Data items
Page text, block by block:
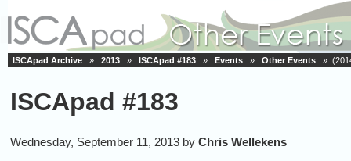
ISCApad Archive » 2013 » ISCApad #183 » Events » Other Events »
ISCApad #183
Wednesday, September 11, 2013 by Chris Wellekens
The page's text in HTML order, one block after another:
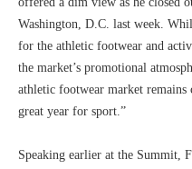
Washington, D.C. last week.
for the athletic footwear and
the market’s promotional
athletic footwear market remains
great year for sport.”
Speaking earlier at the Summit,
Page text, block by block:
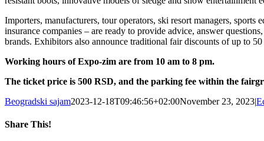
Importers, manufacturers, tour operators, ski resort managers,
insurance companies – are ready to provide advice, answer
brands. Exhibitors also announce traditional fair discounts of up to 50
Working hours of Expo-zim are from 10 am to 8 pm.
The ticket price is 500 RSD, and the parking fee within the
Beogradski sajam2023-12-18T09:46:56+02:00November 23, 2023|
Share This!
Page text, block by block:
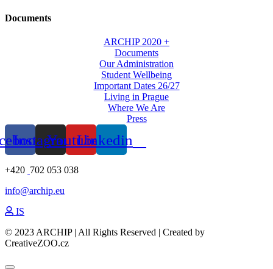
Documents
ARCHIP 2020 +
Documents
Our Administration
Student Wellbeing
Important Dates 26/27
Living in Prague
Where We Are
Press
Instagram
YoutubeLinkedin
+420 702 053 038
info@archip.eu
IS
© 2023 ARCHIP | All Rights Reserved | Created by
CreativeZOO.cz
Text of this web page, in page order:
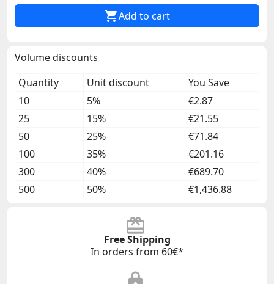
Add to cart
Volume discounts
Quantity
Unit discount
You Save
10
5%
€2.87
25
15%
€21.55
50
25%
€71.84
100
35%
€201.16
300
40%
€689.70
500
50% €1,436.88
Free Shipping
In orders from 60€*
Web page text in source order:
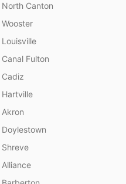
North Canton
Wooster
Louisville
Canal Fulton
Cadiz
Hartville
Akron
Doylestown
Shreve
Alliance
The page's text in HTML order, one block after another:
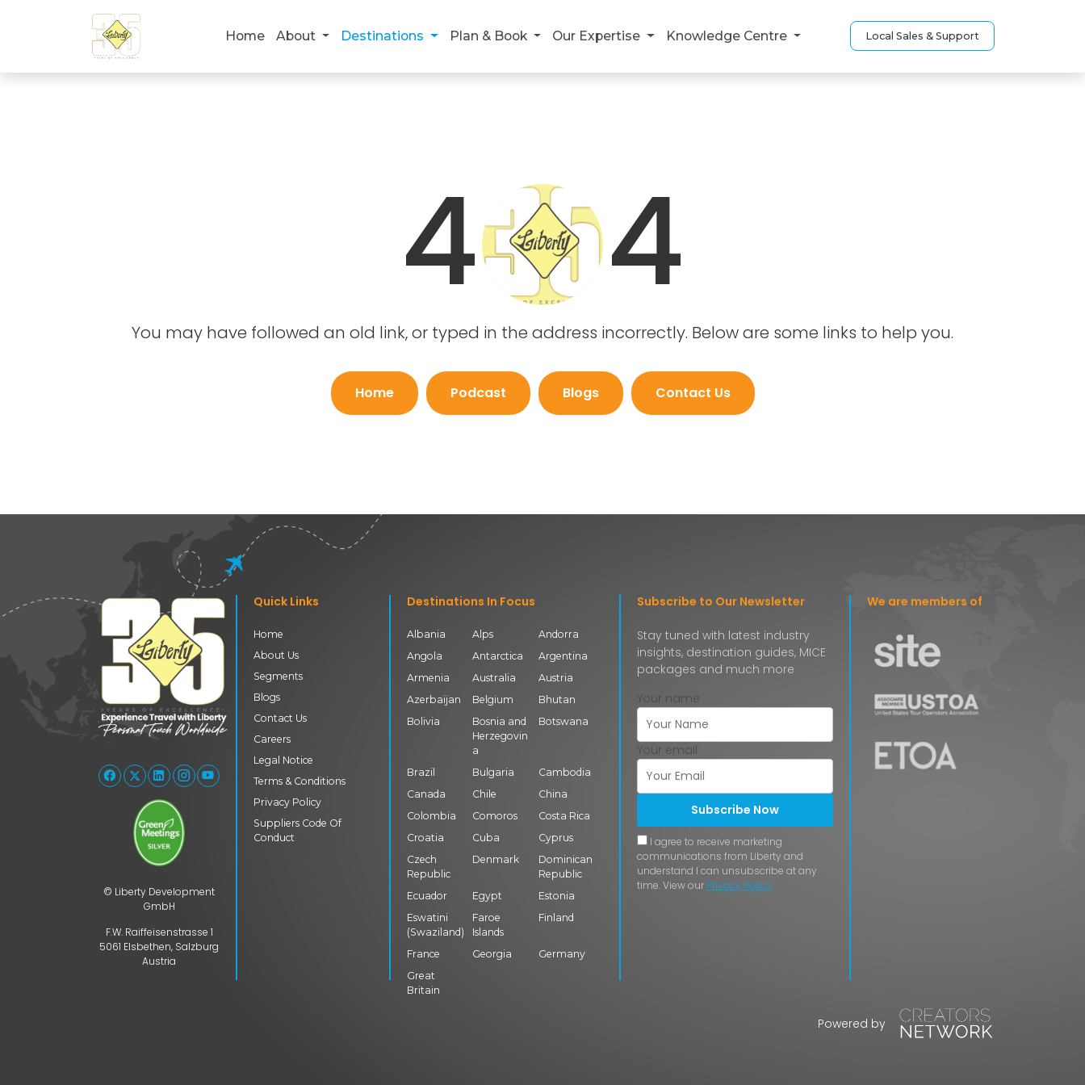
Home About Destinations Plan & Book Our Expertise Knowledge Centre Local Sales & Support
4 4
You may have followed an old link, or typed in the address incorrectly. Below are some links to help you.
Home Podcast Blogs Contact Us
© Liberty Development
GmbH
F.W. Raiffeisenstrasse 1
5061 Elsbethen, Salzburg
Austria
Quick Links
Home
About Us
Segments
Blogs
Contact Us
Careers
Legal Notice
Terms & Conditions
Privacy Policy
Suppliers Code Of
Conduct
Destinations In Focus
Albania Alps
Andorra
Angola
Antarctica
Argentina
Armenia
Australia
Austria
Azerbaijan
Belgium
Bhutan
Bolivia
Bosnia and
Herzegovin
a
Botswana
Brazil Bulgaria
Cambodia
Canada
Chile
China
Colombia
Comoros
Costa Rica
Croatia
Cuba
Cyprus
Czech
Republic
Denmark
Dominican
Republic
Ecuador
Egypt
Estonia
Eswatini
(Swaziland)
Faroe
Islands
Finland
France Georgia
Germany
Great
Britain
Subscribe to Our Newsletter
Stay tuned with latest industry
insights, destination guides, MICE
packages and much more
Your name
Your email
Subscribe Now
I agree to receive marketing
communications from Liberty and
understand I can unsubscribe at any
time. View our Privacy Policy
We are members of
Powered by

**WHAT YOU SHOULD DO**: Word for word, restate the lines running from the one containing "understand I can unsubscribe at any" through the final line of the records above, and nothing besides.

**WRITTEN REPLY**:
understand I can unsubscribe at any
time. View our Privacy Policy
We are members of
Powered by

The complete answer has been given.